Updated with news that GM will trade again on Wednesday.Shares in old General Motors do have value, sort of, to somebody. If you are a shareholder in old General Motors -- whose symbol was GM before becoming GMGMQ in bankruptcy -- which is now called Motors Liquidation Co., don't get your hopes up. The shares are still essentially worthless. In fact, Finra, the financial industry regulatory authority, says it will allow trading in the shares to restart on Wednesday, after halting trading on Friday, but the agency restated General Motors' warning that the shares have no value. They will trade under a new symbol, MTLQQ. The activity in the shares is masking an unusual bankruptcy court maneuver involving the shares' relationship to GM's effort to ensure that new GM obtains the $16 billion net operating loss associated with old GM.
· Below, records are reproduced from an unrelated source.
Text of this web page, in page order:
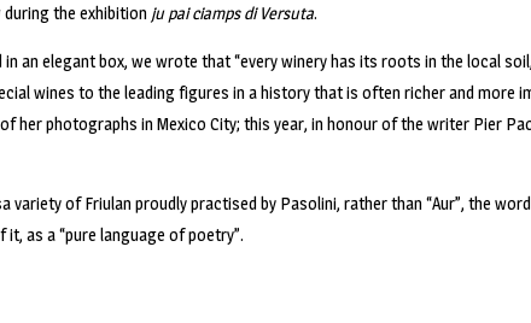
the exhibition ju pai ciamps di Versuta.
an elegant box, we wrote that “every winery has its roots in the local
wines to the leading figures in a history that is often richer and more
photographs in Mexico City; this year, in honour of the writer Pier
of Friulan proudly practised by Pasolini, rather than “Aur”, the
as a “pure language of poetry”.
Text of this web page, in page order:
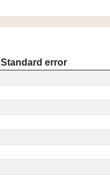
Standard error
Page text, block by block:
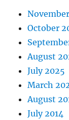
October
August
July 2025
March
August
July 2014
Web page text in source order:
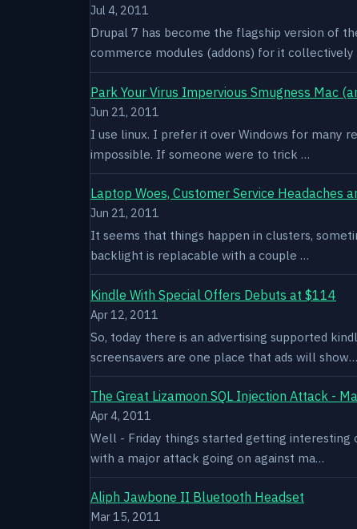
Jul 4, 2011
Drupal 7 has become the flagship version of
commerce modules (addons) for it
Park Your Virus Impervious Smugness Mac
Jun 21, 2011
I use linux. I prefer it over Windows for many
impossible. If someone were to trick …
Laptop Woes, Customer Service Headaches
Jun 21, 2011
It seems that things happen in clusters,
backlight is replacable with a couple …
Kindle With Special Offers Debuts at $114
Apr 12, 2011
So, today there is an advertising supported
screensavers are one place that ads will show…
The Great Lizamoon SQL Injection Attack -
Apr 4, 2011
Well - Friday things started getting interesting
with a major attack going on against ma…
Aliph Jawbone II Bluetooth Headset
Mar 15, 2011
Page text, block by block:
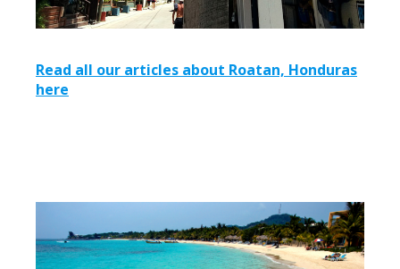
Read all our articles about Roatan, Honduras
here
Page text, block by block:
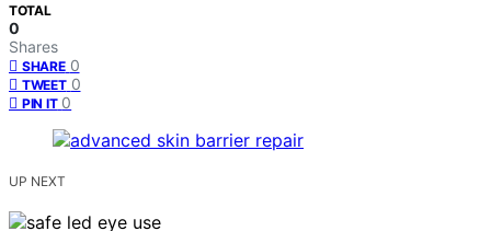
TOTAL
0
Shares
SHARE 0
TWEET 0
PIN IT 0
UP NEXT
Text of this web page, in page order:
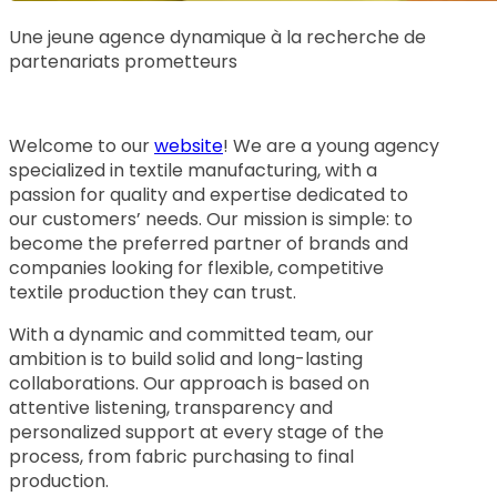
Une jeune agence dynamique à la recherche de
partenariats prometteurs
Welcome to ourwebsite! We are a young agency
specialized in textile manufacturing, with a
passion for quality and expertise dedicated to
our customers’ needs. Our mission is simple: to
become the preferred partner of brands and
companies looking for flexible, competitive
textile production they can trust.
With a dynamic and committed team, our
ambition is to build solid and long-lasting
collaborations. Our approach is based on
attentive listening, transparency and
personalized support at every stage of the
process, from fabric purchasing to final
production.
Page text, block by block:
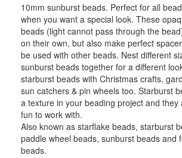
10mm sunburst beads. Perfect for all
when you want a special look. These
beads (light cannot pass through the
on their own, but also make perfect
be used with other beads. Nest different
sunburst beads together for a different
starburst beads with Christmas crafts,
sun catchers & pin wheels too. Starburst
a texture in your beading project and they
fun to work with.
Also known as starflake beads, starburst
paddle wheel beads, sunburst beads and
beads.
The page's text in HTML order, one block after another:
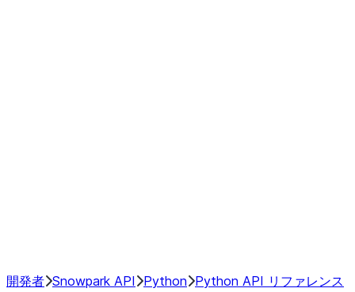
開発者 Snowpark API Python Python API リファレンス
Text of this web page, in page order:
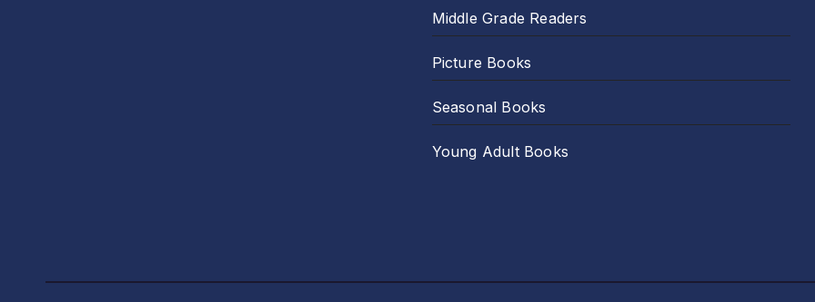
Middle Grade Readers
Picture Books
Seasonal Books
Young Adult Books
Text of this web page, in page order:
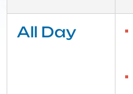
All Day
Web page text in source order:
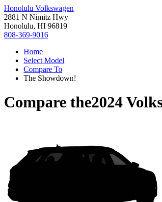
Honolulu Volkswagen
2881 N Nimitz Hwy
Honolulu, HI 96819
808-369-9016
Home
Select Model
Compare To
The Showdown!
Compare the2024
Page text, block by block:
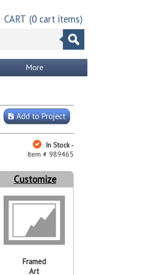
CART (0cart items)
More
In Stock -
Item # 989465
Customize
Framed
Art
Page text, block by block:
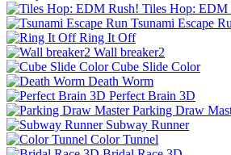
Tiles Hop: EDM
Tsunami Escape
Ring It Off
Wall breaker2
Cube Slide Color
Death Worm
Perfect Brain 3D
Parking Draw
Subway Runner
Color Tunnel
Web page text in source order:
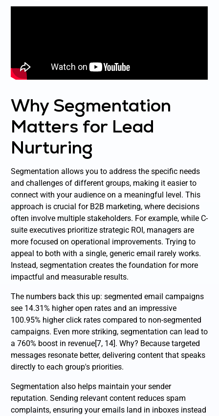
Why Segmentation
Matters for Lead
Nurturing
Segmentation allows you to address the specific needs
and challenges of different groups, making it easier to
connect with your audience on a meaningful level. This
approach is crucial for B2B marketing, where decisions
often involve multiple stakeholders. For example, while C-
suite executives prioritize strategic ROI, managers are
more focused on operational improvements. Trying to
appeal to both with a single, generic email rarely works.
Instead, segmentation creates the foundation for more
impactful and measurable results.
The numbers back this up: segmented email campaigns
see 14.31% higher open rates and an impressive
100.95% higher click rates compared to non-segmented
campaigns. Even more striking, segmentation can lead to
a 760% boost in revenue[7, 14]. Why? Because targeted
messages resonate better, delivering content that speaks
directly to each group's priorities.
Segmentation also helps maintain your sender
reputation. Sending relevant content reduces spam
complaints, ensuring your emails land in inboxes instead
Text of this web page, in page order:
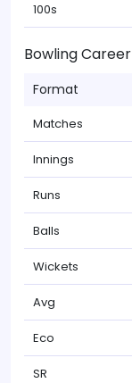
100s
Bowling Career
Format
Matches
Innings
Runs
Balls
Wickets
Avg
Eco
SR

GM's interest in the shares reflects the complexity of the tax consequences in the case, says Jeffrey Coyne, senior lecturing fellow at the Duke University School of Law, a management consultant who specializes in reorganizing troubled companies. Two problems exist, Coyne says. First, under Section 368 G of the tax code, tax losses can be transferred only in connection with a bankruptcy reorganization plan. But under Section 363 of the bankruptcy code, which GM is pursuing, there is no reorganization plan; rather, there is a sale of assets to another entity. And because it involves a sale of assets, the 363 sale bankruptcy process does not normally allow for tax loss transfers. Secondly, under tax law, tax losses can pass only to companies whose owners controlled at least 50% of the predecessor company -- not the case in the GM bankruptcy. Normally, in a Chapter 11 bankruptcy, "some or all of the (tax-loss carry forwards) can disappear if the shareholders with 5% or more ownership in either the holding company or any subsidiary make major changes in their holdings," Coyne says. "The purpose of the law is to keep the benefit of the tax-loss carry forward for the people who had actual ownership of the company and lost the money." In the GM case, "everybody had to agree that it's a sale, not a plan, because under a plan, protections for the creditors would kick in," Coyne said. "So, to conform to 363 law and get past the creditors' objections, the judge made a ruling that the transfer of assets to new GM is not a plan (but a sale)."
Meanwhile, Coyne says, the GM master asset sale agreement "seeks to sweep the tax benefits into the sale, which is a narrow bridge on which to transfer such a large and complex asset." In a sense, Coyne notes, the discussion is immaterial because the only party that would object to a transaction that unreasonably minimizes tax liability is the U.S. Treasury. And in this case, the U.S. Treasury is the new majority owner of GM. Among other automakers' shares Tuesday afternoon Ford ( F) closed Tuesday at $5.84, up 15 cents; Toyota ( TM) finished at $75.45, up 86 cents; and Nissan ( NSANY) was at $11.91, up 61 cents.